>>

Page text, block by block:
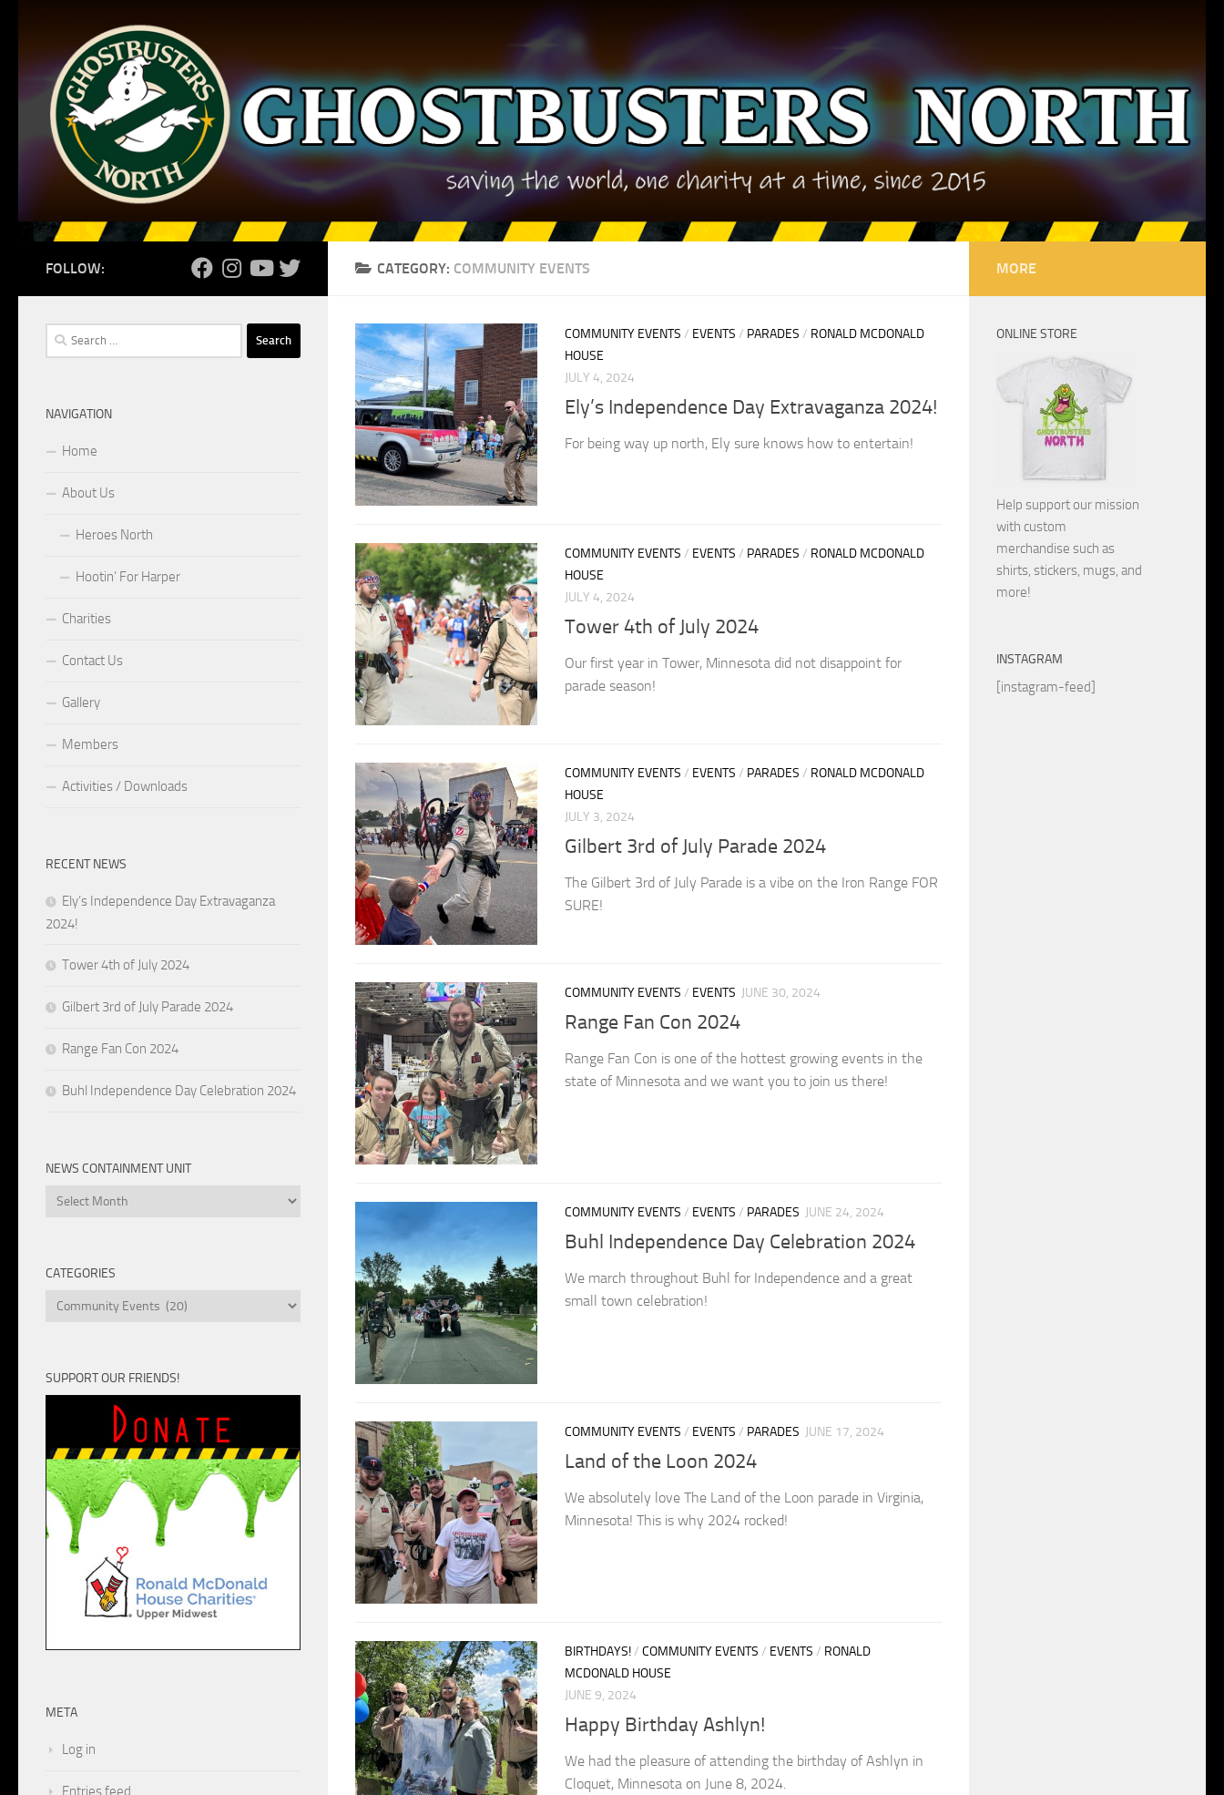
Skip to content
CATEGORY: COMMUNITY EVENTS
COMMUNITY EVENTS / EVENTS / PARADES / RONALD MCDONALD
HOUSE
JULY 4, 2024
Ely’s Independence Day Extravaganza 2024!
For being way up north, Ely sure knows how to entertain!
COMMUNITY EVENTS / EVENTS / PARADES / RONALD MCDONALD
HOUSE
JULY 4, 2024
Tower 4th of July 2024
Our first year in Tower, Minnesota did not disappoint for
parade season!
COMMUNITY EVENTS / EVENTS / PARADES / RONALD MCDONALD
HOUSE
JULY 3, 2024
Gilbert 3rd of July Parade 2024
The Gilbert 3rd of July Parade is a vibe on the Iron Range FOR
SURE!
COMMUNITY EVENTS / EVENTS JUNE 30, 2024
Range Fan Con 2024
Range Fan Con is one of the hottest growing events in the
state of Minnesota and we want you to join us there!
COMMUNITY EVENTS / EVENTS / PARADES JUNE 24, 2024
Buhl Independence Day Celebration 2024
We march throughout Buhl for Independence and a great
small town celebration!
COMMUNITY EVENTS / EVENTS / PARADES JUNE 17, 2024
Land of the Loon 2024
We absolutely love The Land of the Loon parade in Virginia,
Minnesota! This is why 2024 rocked!
BIRTHDAYS!/ COMMUNITY EVENTS / EVENTS / RONALD
MCDONALD HOUSE
JUNE 9, 2024
Happy Birthday Ashlyn!
We had the pleasure of attending the birthday of Ashlyn in
Cloquet, Minnesota on June 8, 2024.
FOLLOW:
Search
for:
NAVIGATION
Home
About Us
Heroes North
Hootin’ For Harper
Charities
Contact Us
Gallery
Members
Activities / Downloads
RECENT NEWS
Ely’s Independence Day Extravaganza
2024!
Tower 4th of July 2024
Gilbert 3rd of July Parade 2024
Range Fan Con 2024
Buhl Independence Day Celebration 2024
NEWS CONTAINMENT UNIT
News
CATEGORIES
Categories
SUPPORT OUR FRIENDS!
META
Log in
Entries feed
MORE
ONLINE STORE
Help support our mission
with custom
merchandise such as
shirts, stickers, mugs, and
more!
INSTAGRAM
[instagram-feed]
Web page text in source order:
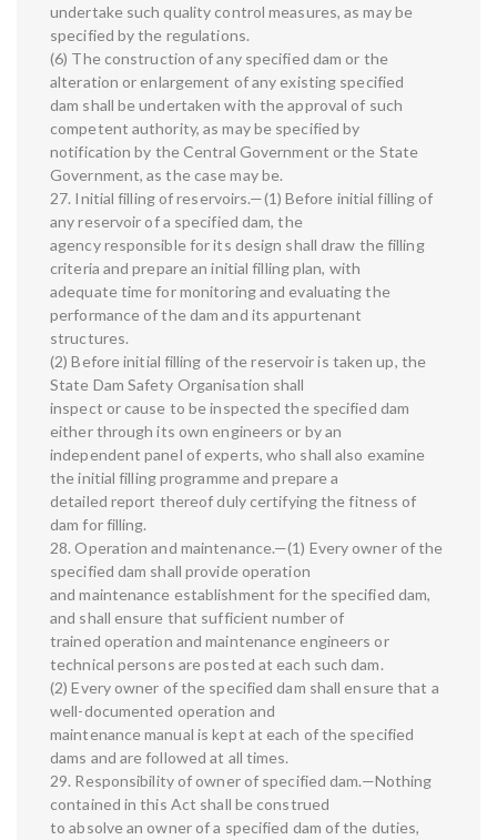
undertake such quality control measures, as may be
specified by the regulations.
(6) The construction of any specified dam or the
alteration or enlargement of any existing specified
dam shall be undertaken with the approval of such
competent authority, as may be specified by
notification by the Central Government or the State
Government, as the case may be.
27. Initial filling of reservoirs.—(1) Before initial filling of
any reservoir of a specified dam, the
agency responsible for its design shall draw the filling
criteria and prepare an initial filling plan, with
adequate time for monitoring and evaluating the
performance of the dam and its appurtenant
structures.
(2) Before initial filling of the reservoir is taken up, the
State Dam Safety Organisation shall
inspect or cause to be inspected the specified dam
either through its own engineers or by an
independent panel of experts, who shall also examine
the initial filling programme and prepare a
detailed report thereof duly certifying the fitness of
dam for filling.
28. Operation and maintenance.—(1) Every owner of the
specified dam shall provide operation
and maintenance establishment for the specified dam,
and shall ensure that sufficient number of
trained operation and maintenance engineers or
technical persons are posted at each such dam.
(2) Every owner of the specified dam shall ensure that a
well-documented operation and
maintenance manual is kept at each of the specified
dams and are followed at all times.
29. Responsibility of owner of specified dam.—Nothing
contained in this Act shall be construed
to absolve an owner of a specified dam of the duties,
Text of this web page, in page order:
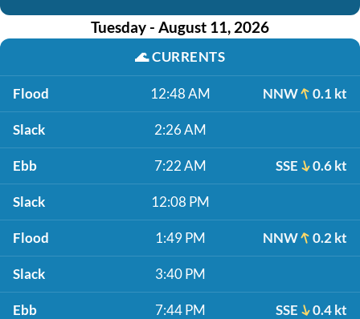
Tuesday - August 11, 2026
🌊CURRENTS
Flood 12:48 AM NNW 0.1 kt
Slack 2:26 AM
Ebb 7:22 AM SSE 0.6 kt
Slack 12:08 PM
Flood 1:49 PM NNW 0.2 kt
Slack 3:40 PM
Ebb 7:44 PM SSE 0.4 kt
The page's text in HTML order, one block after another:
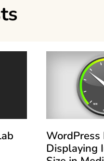
WordPress
Displaying
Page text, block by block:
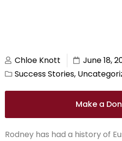
Chloe Knott
June 18,
Success Stories,
Make a
Rodney has had a history of
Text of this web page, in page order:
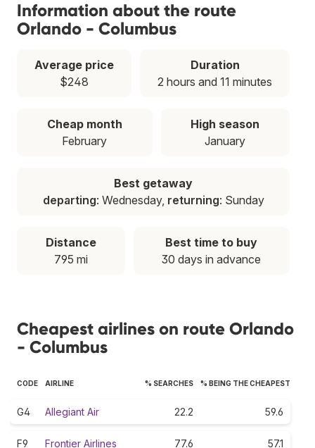
Information about the route
Orlando - Columbus
Average price
$248
Duration
2 hours and 11 minutes
Cheap month
February
High season
January
Best getaway
departing: Wednesday, returning: Sunday
Distance
795 mi
Best time to buy
30 days in advance
Cheapest airlines on route Orlando
- Columbus
CODE AIRLINE % SEARCHES % BEING THE CHEAPEST
G4 Allegiant Air 22.2 59.6
F9 Frontier Airlines 77.6 57.1
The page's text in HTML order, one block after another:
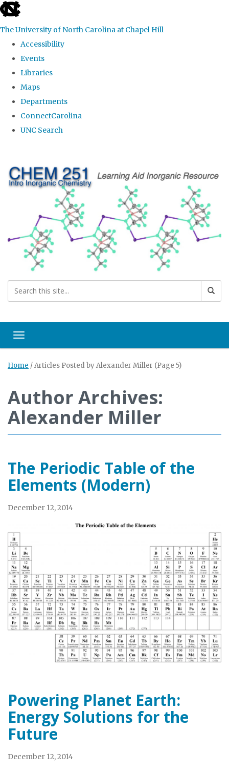
skip
the
global
The University of North Carolina at Chapel Hill
Accessibility
Events
Libraries
Maps
Departments
ConnectCarolina
UNC Search
main
Toggle navigation
Home /Articles Posted by Alexander Miller (Page 5)
Author Archives:
Alexander Miller
The Periodic Table of the
Elements (Modern)
December 12, 2014
Powering Planet Earth:
Energy Solutions for the
Future
December 12, 2014
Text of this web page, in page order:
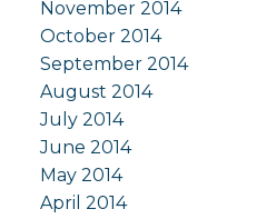
November 2014
October 2014
September 2014
August 2014
July 2014
June 2014
May 2014
April 2014
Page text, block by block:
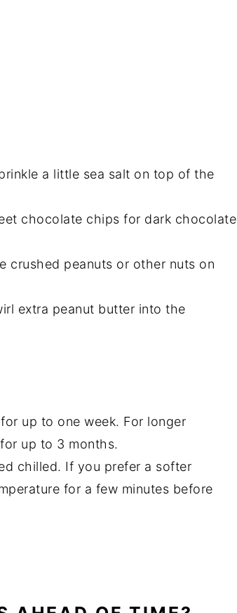
a little sea salt on top of the
chocolate chips for dark chocolate
crushed peanuts or other nuts on
extra peanut butter into the
up to one week. For longer
up to 3 months.
chilled. If you prefer a softer
for a few minutes before
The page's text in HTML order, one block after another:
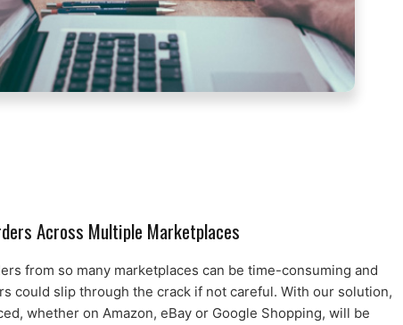
Across Multiple Marketplaces
from so many marketplaces can be time-consuming and
could slip through the crack if not careful. With our solution,
whether on Amazon, eBay or Google Shopping, will be
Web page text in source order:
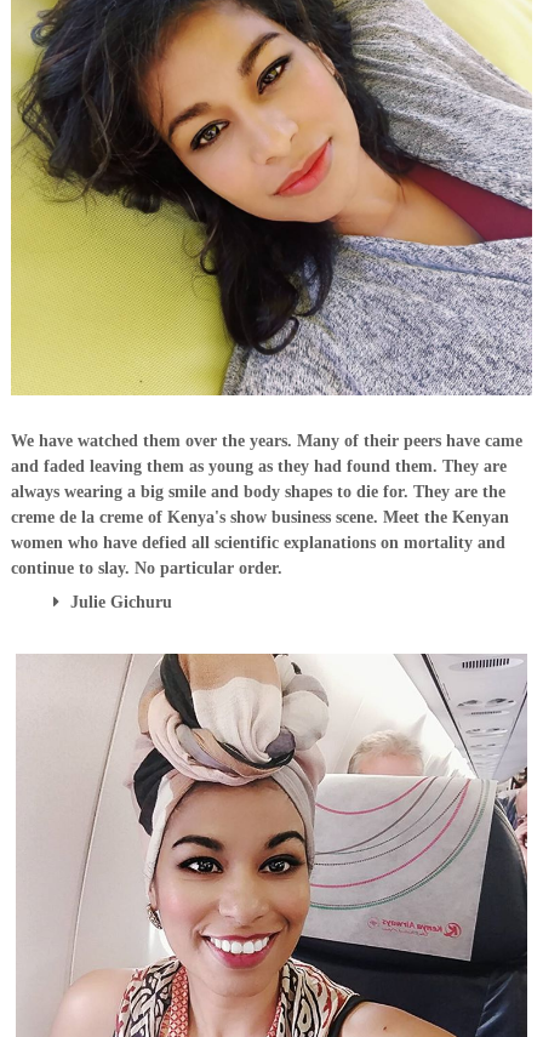
We have watched them over the years. Many of their peers have came
and faded leaving them as young as they had found them. They are
always wearing a big smile and body shapes to die for. They are the
creme de la creme of Kenya's show business scene. Meet the Kenyan
women who have defied all scientific explanations on mortality and
continue to slay. No particular order.
Julie Gichuru
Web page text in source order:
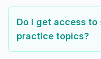
Do I get access
practice topics?
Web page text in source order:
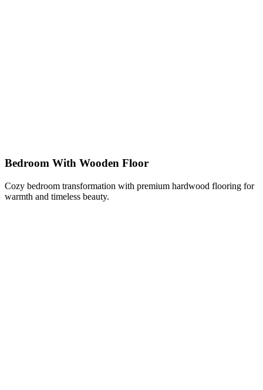
Bedroom With Wooden Floor
Cozy bedroom transformation with premium hardwood flooring for
warmth and timeless beauty.
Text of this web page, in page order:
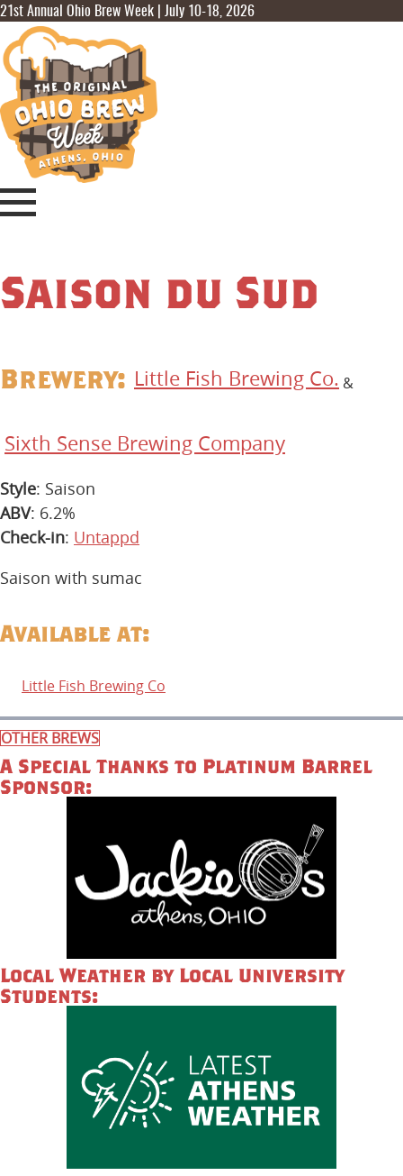
21st Annual Ohio Brew Week | July 10-18, 2026
Saison du Sud
Brewery: Little Fish Brewing Co. &
Sixth Sense Brewing Company
Style: Saison
ABV: 6.2%
Check-in: Untappd
Saison with sumac
Available at:
Little Fish Brewing Co
OTHER BREWS
A Special Thanks to Platinum Barrel
Sponsor:
Local Weather by Local University
Students:
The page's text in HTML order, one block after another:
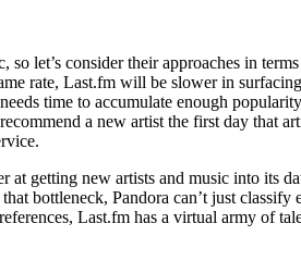
let’s consider their approaches in
rate, Last.fm will be slower in
time to accumulate enough
a new artist the first day that
getting new artists and music into its
bottleneck, Pandora can’t just
Last.fm has a virtual army of
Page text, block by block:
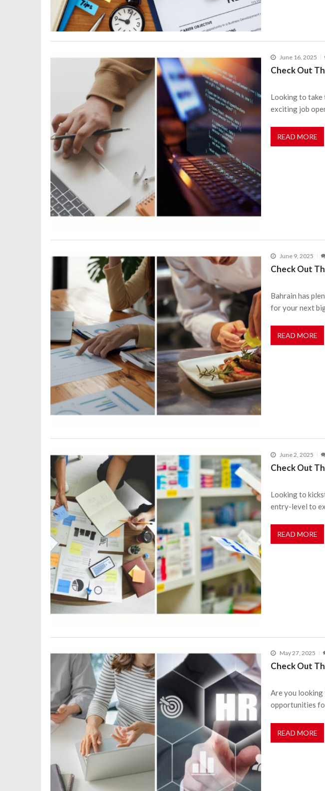
June 16, 2025
Check Out
Looking to take
exciting job
READ MORE
June 9, 2025
Check Out
Bahrain has
for your next
READ MORE
June 2, 2025
Check Out
Looking to
entry-level to
READ MORE
May 27, 2025
Check Out
Are you looking
opportunities
READ MORE
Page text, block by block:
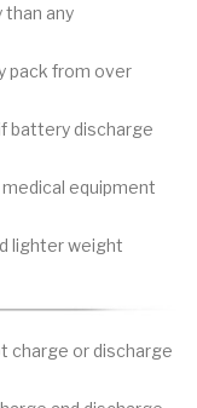
than any
pack from over
battery discharge
equipment
lighter weight
charge or discharge
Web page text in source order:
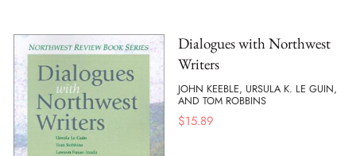
Dialogues with Northwest
Writers
JOHN KEEBLE, URSULA K. LE GUIN,
AND TOM ROBBINS
$15.89
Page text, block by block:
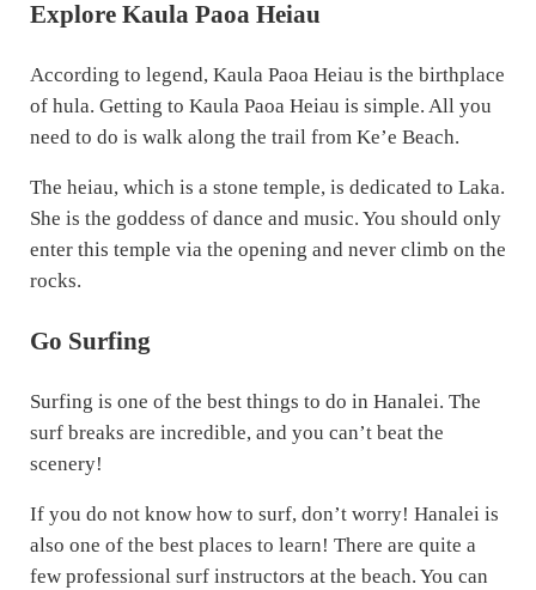
Explore Kaula Paoa Heiau
According to legend, Kaula Paoa Heiau is the birthplace
of hula. Getting to Kaula Paoa Heiau is simple. All you
need to do is walk along the trail from Ke’e Beach.
The heiau, which is a stone temple, is dedicated to Laka.
She is the goddess of dance and music. You should only
enter this temple via the opening and never climb on the
rocks.
Go Surfing
Surfing is one of the best things to do in Hanalei. The
surf breaks are incredible, and you can’t beat the
scenery!
If you do not know how to surf, don’t worry! Hanalei is
also one of the best places to learn! There are quite a
few professional surf instructors at the beach. You can
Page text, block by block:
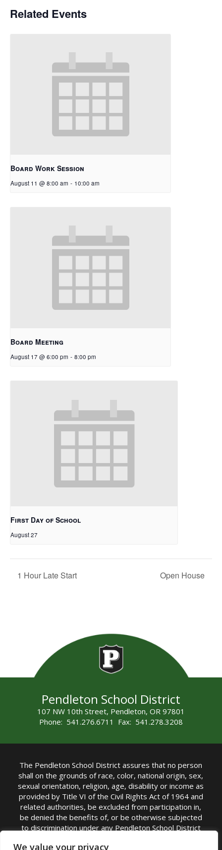
We value your privacy
Related Events
Board Work Session
August 11 @ 8:00 am - 10:00 am
Board Meeting
August 17 @ 6:00 pm - 8:00 pm
First Day of School
August 27
1 Hour Late Start Open House
Pendleton School District
107 NW 10th Street, Pendleton, OR 97801
Phone: 541.276.6711 Fax: 541.278.3208
The Pendleton School District assures that no person
shall on the grounds of race, color, national origin, sex,
sexual orientation, religion, age, disability or income as
provided by Title VI of the Civil Rights Act of 1964 and
related authorities, be excluded from participation in,
be denied the benefits of, or be otherwise subjected
to discrimination under any Pendleton School District
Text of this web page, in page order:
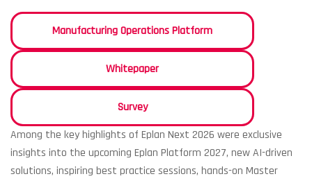
Manufacturing Operations Platform
Whitepaper
Survey
Among the key highlights of Eplan Next 2026 were exclusive
insights into the upcoming Eplan Platform 2027, new AI-driven
solutions, inspiring best practice sessions, hands-on Master
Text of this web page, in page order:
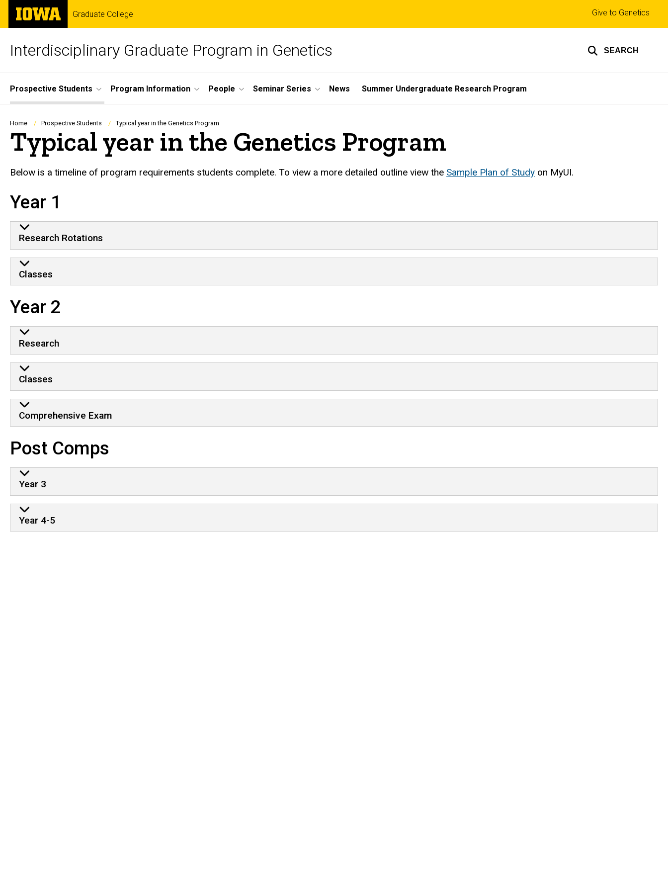
Skip
main
The
University
of
Graduate College
Interdisciplinary Graduate Program in Genetics SEARCH
Top
links
Give to Genetics
Site
Main
Navigation
Prospective Students Program Information People Seminar Series News Summer Undergraduate Research Program
Breadcrumb
Home Prospective Students Typical year in the Genetics Program
Typical year in the Genetics Program
Below is a timeline of program requirements students complete. To view a more detailed outline view the Sample Plan of Study on MyUI.
Year 1
Research Rotations
Classes
Year 2
Research
Classes
Comprehensive Exam
Post Comps
Year 3
Year 4-5
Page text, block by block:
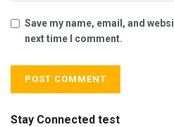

<<

» TASK DETAILS:
Nothing but the lines holding the word "ensure" should be returned from the listing above.

» TASK RESULT:
and shall ensure that sufficient number of
(2) Every owner of the specified dam shall ensure that a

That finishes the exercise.